Pesquisadora da USP alerta para o risco da substituição por gorduras saturadas que, embora sejam menos nocivas à saúde, podem aumentar os níveis de colesterol ‘ruim’, o LDL, entre outras consequências, se o consumo for excessivo.
Fonte: Alimentos sem mitos
A Anvisa publicou a Resolução da Diretoria Colegiada (RDC) 632/2022, que dispõe sobre a restrição do uso de gorduras trans industriais em alimentos. A medida é resultado do processo de revisão e consolidação de atos normativos, cujas diretrizes estão estabelecidas no Decreto 10.139/2019. A RDC 632/2022 consolidou a RDC 332/2019 e a RDC 514/2021. Ou seja, não houve alteração de mérito das normas. Os objetivos da iniciativa foram a melhoria da técnica legislativa e maior clareza normativa.
Por isso, os produtos alimentícios desde o início deste ano produzidos no Brasil ou importados, não podem mais conter gordura parcialmente hidrogenada, a principal fonte de gorduras trans industriais nos alimentos.
Mas será que os alimentos industrializados realmente se tornaram saudáveis neste aspecto?
Pode ser que não, se a conduta dos fabricantes for semelhante à observada em uma pesquisa da Faculdade de Ciências Farmacêuticas da Universidade de São Paulo (FCF-USP), realizada entre os anos de 2018 e 2022 no segmento de bolachas recheadas e wafers.
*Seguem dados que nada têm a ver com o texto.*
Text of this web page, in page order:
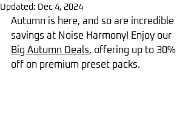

Ácidos graxos (gorduras) trans
Estão relacionados com doenças cardiovasculares e diabetes do tipo 2, além de infertilidade e problemas no desenvolvimento do feto, caso a mãe consuma esse tipo de gordura na gestação e no período de amamentação. Evidências científicas demonstram que não existe um limite seguro para o seu consumo, e a Organização Mundial de Saúde (OMS) recomenda sua eliminação da dieta.
Produtos ‘zero trans’
Até o ano passado, para um produto trazer a alegação ‘zero trans’ em seu rótulo era preciso atender as exigências de outra resolução da Anvisa, a RDC nº 54 de 2012. No caso, conter valores iguais ou menores que 1,5 gramas na soma de gorduras trans e saturadas por 50 gramas de alimento, e 0,1 gramas de gordura trans na porção (30 gramas) — com variação máxima de até 20% (RDC 360 da Anvisa). No entanto, conforme apontou a pesquisa, várias marcas de bolachas recheadas e wafers comercializaram produtos em inconformidade com a legislação, colocando em risco a saúde do consumidor.
O estudo
O estudo foi feito pela farmacêutica Tamires Carvalho Lins Montilla, sob a coordenação do professor Jorge Mancini-Filho, do Departamento de Alimentos e Nutrição Experimental da FCF-USP. Foram analisados os teores de ácidos graxos trans e saturados em 118 bolachas recheadas e wafers, usando cromatografia gasosa – um conjunto de técnicas que permite a separação e a quantificação de compostos químicos.
Problema de fiscalização
Para a pesquisadora, há um problema grave de fiscalização. “Hoje a Anvisa não faz avaliações periódicas dos produtos, o que abre brecha para que possam ser alterados depois da análise”, afirma. Montilla considera que o banimento das gorduras trans, caso seja cumprido, trará ganhos à saúde do consumidor. “No entanto, se houver a substituição das gorduras trans pelas saturadas, permanecem os riscos de desenvolvimento de doenças cardiovasculares, ainda que em menor grau”, aponta.
Segundo a pesquisadora, as gorduras saturadas, em comparação com a trans, diminuem os riscos do aparecimento de doenças cardiovasculares em 17%. “De qualquer forma, ela não é saudável, pois não reduz os índices de HDL, conhecido como o ‘colesterol bom’, mas segue aumentando o LDL, o ‘colesterol ruim’”, complementa.